# Netflix Data Analysis

In [None]:
import pandas as pd
import matplotlib.pyplot as plt
import seaborn as sns

In [None]:
df = pd.read_csv(r"netflix_movies.csv")

In [None]:
df

In [None]:
df.info()

In [None]:
df.shape

In [None]:
df.head(5)

In [None]:
df.columns

In [None]:
df['type'].value_counts()

In [None]:
df['country'].value_counts().head(5)

In [None]:
df.sort_values(by = 'release_year').head(5)

In [None]:
bollywood = df[df['country']=='India']
bollywood

In [None]:
bollywood['director'].value_counts().head(1)

In [None]:
df.isnull().sum()

In [None]:
df['director']= df['director'].fillna('Unknown')

In [None]:
df

In [None]:
df.isnull().sum()

In [None]:
df['date_added'] = pd.to_datetime(df['date_added'].str.strip())
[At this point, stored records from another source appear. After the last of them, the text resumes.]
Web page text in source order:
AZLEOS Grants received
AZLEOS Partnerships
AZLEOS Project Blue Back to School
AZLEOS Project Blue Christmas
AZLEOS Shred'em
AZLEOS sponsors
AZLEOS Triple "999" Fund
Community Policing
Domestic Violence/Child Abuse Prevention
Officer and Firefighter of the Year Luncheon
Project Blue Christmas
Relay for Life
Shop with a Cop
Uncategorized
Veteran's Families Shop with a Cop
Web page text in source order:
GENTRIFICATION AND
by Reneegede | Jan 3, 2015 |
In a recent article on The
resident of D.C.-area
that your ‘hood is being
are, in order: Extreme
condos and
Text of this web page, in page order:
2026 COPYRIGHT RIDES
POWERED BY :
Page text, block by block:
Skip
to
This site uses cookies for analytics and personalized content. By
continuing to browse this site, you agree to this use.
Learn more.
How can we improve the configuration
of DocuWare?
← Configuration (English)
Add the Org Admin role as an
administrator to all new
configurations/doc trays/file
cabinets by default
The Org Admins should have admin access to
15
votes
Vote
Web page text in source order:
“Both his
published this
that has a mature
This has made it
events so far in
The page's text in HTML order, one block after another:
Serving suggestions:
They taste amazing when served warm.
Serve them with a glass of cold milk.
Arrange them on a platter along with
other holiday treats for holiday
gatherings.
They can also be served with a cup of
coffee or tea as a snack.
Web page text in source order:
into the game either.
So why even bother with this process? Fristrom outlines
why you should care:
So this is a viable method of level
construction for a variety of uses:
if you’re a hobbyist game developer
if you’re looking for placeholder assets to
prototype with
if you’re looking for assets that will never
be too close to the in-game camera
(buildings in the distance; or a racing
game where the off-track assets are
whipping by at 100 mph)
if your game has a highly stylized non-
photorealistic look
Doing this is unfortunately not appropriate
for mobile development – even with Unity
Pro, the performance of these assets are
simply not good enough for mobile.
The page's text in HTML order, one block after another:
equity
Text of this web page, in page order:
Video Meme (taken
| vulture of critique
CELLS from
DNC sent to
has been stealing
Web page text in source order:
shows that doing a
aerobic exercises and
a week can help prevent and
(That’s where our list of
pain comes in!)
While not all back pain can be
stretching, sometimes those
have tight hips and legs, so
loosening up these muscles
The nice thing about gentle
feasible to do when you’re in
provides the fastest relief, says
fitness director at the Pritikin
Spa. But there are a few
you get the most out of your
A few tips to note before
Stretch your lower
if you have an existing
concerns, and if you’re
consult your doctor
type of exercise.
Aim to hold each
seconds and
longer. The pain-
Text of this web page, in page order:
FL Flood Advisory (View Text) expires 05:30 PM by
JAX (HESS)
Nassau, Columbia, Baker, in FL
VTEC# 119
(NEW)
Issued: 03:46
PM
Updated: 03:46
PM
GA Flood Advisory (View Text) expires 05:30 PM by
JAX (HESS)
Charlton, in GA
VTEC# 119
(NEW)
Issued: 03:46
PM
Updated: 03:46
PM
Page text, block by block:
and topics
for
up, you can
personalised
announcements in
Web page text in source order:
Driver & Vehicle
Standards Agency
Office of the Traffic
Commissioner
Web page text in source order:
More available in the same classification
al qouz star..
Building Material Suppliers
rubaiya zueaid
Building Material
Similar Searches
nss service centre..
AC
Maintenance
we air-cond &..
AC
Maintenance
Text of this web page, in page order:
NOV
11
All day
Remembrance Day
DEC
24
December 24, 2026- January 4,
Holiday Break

df['year_added']=df['date_added'].dt.year

df.head()

In [None]:
movies_by_year = df['year_added'].value_counts().sort_index()
movies_by_year.plot(kind='line', marker='o', color='red')

plt.title('Netflix new Content Pace')
plt.xlabel('Year')
plt.ylabel('Added Movies/TVShows')
plt.savefig('netflix_content_pace.png', dpi=300, bbox_inches='tight')
plt.show()

In [None]:
errors_rating = df['rating'].str.contains('min', na=False)
print(errors_rating.sum())

In [None]:
df.loc[errors_rating,'duration'] = df.loc[errors_rating,'rating']
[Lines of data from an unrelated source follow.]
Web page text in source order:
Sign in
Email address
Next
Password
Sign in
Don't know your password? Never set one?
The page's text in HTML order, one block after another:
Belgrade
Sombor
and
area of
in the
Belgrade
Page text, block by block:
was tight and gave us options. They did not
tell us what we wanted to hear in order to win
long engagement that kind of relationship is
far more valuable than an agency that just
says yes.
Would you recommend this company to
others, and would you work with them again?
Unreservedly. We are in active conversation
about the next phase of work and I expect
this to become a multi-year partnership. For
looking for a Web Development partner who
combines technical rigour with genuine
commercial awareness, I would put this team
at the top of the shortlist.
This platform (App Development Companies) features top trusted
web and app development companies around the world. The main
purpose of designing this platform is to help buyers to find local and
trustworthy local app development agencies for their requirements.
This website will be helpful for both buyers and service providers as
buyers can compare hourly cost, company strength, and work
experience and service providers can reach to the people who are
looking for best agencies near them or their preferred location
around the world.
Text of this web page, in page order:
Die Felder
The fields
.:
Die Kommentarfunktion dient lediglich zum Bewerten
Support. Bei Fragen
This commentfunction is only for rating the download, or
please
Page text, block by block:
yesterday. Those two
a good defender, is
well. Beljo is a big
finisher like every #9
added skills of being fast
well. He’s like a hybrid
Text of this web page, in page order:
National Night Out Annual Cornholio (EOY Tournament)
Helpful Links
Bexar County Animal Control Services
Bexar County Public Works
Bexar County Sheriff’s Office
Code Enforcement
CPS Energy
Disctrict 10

df.loc[errors_rating,'rating'] = None

display(df.loc[errors_rating, ['title', 'rating', 'duration']].head())

In [None]:
order_list = df['rating'].value_counts().index
order_list

In [None]:
plt.figure(figsize=(12,6))
plt.title('Ratings on Netflix')
sns.countplot(data=df, x='rating',order=order_list)
plt.savefig('netflix_ratings.png', dpi=300, bbox_inches='tight')

In [None]:
df['listed_in'].value_counts().head(10)

In [None]:
types = df['listed_in'].str.split(', ')

types_lone = types.explode()

top_types = types_lone.value_counts().head(10)
print(top_types)

In [None]:
sns.barplot(x=top_types.values, y=top_types.index)
plt.title('Top Netflix Types')
plt.xlabel('Quantity')
plt.ylabel('Types')
plt.savefig('netflix_top.png', dpi=300, bbox_inches='tight')
plt.show()

In [None]:
films = df[df['type']=='Movie'].copy()

films['duration'] = films['duration'].str.replace(' min','')

films['duration'] = films['duration'].astype(float)

sns.histplot(films['duration'], bins=30, kde=True)

plt.title('How long are the Movies on Netflix?')
plt.xlabel('Duration(mins)')
plt.ylabel('Movie count')
plt.savefig('netflix_movie_duration.png', dpi=300, bbox_inches='tight')
plt.show()

In [None]:
print('Average Movie Duration on Netflix: ', films['duration'].mean().round(2))